Une publication des médis occidentaux met en garde contre le Fpeg. Nous lisons: «Faut-il avoir peur d'une Opep du gaz? Oui, si l'on craint le gaz cher, on peut craindre la nouvelle Opep du gaz. Quarante-huit ans après la création de l'Opep, douze pays exportateurs de gaz se sont réunis à Moscou le 23 décembre 2008 pour décider de la création d'une organisation similaire marquante: le Forum des Pays Exportateurs de Gaz (Fpeg), L'objectif premier du Fpeg est de vouloir désindexer le plus rapidement possible le prix du gaz de celui du pétrole et de trouver un consensus afin de stabiliser le marché sur la base d'un prix «juste», acceptable pour les producteurs et pour les consommateurs. Par le biais de l'indexation des prix, la perspective d'une pénurie prochaine du pétrole a donc pour effet de pousser le prix du gaz naturel à la hausse, même si ce dernier est encore suffisamment abondant. Et puis, les raisons historiques de l'indexation n'existent plus. on utilise dorénavant plus de gaz que de produits pétroliers pour le chauffage ou dans les centrales électriques, une tendance qui ne cesse de se confirmer» (3)

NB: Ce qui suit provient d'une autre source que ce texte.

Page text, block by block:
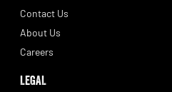
Contact Us
About Us
Careers
LEGAL

C'est un fait la situation du gaz naturel n'est pas reluisante du côté des producteurs. D'un côté les pays consommateurs, notamment des pays développés parent de vertu le gaz naturel au vue de ses possibilités, notamment dans la production d'énergie électrique;De l'autre, ils mettent à terr, les contrats de long terme et misent sur l'immédiat dans le marché spot. À terme, le développement de nouvelles capacités sera compromis mais cela ne les intéresse pas.
Le Forum des pays Exportateurs de Gaz (GecfF), dont le 7e Sommet des chefs d'Etat et de gouvernement se tiendra à Alger, du 29 février au 2 mars 2024, est une organisation intergouvernementale représentant les principaux pays exportateurs de gaz au monde, soit 70% des réserves mondiales prouvées de gaz, plus de 40% de la production commercialisée, 47% des exportations par gazoduc et plus de la moitié des exportations de GNL dans le monde. - 12 membres permanents (Algérie, Bolivie, Egypte, Guinée équatoriale, Iran, Libye, Nigeria, Qatar, Russie, Trinité-et-Tobago, Emirats arabes unis, Venezuela) et sept membres observateurs Les pays du Forum devraient valablement étudier comment arrêter cette descente aux enfers du prix du gaz; Cela rappelle la création de l'Opep qui a vu le jour à cause des prix dérisoires que les compagnies pétrolières payaient aux pays producteurs. C'est la seule façon d'arriver à une coopération sereine de dialogue, avec les pays consommateurs en vue de soutenir un juste prix et contribuer ainsi au développement durable et à la sécurité énergétique mondiale.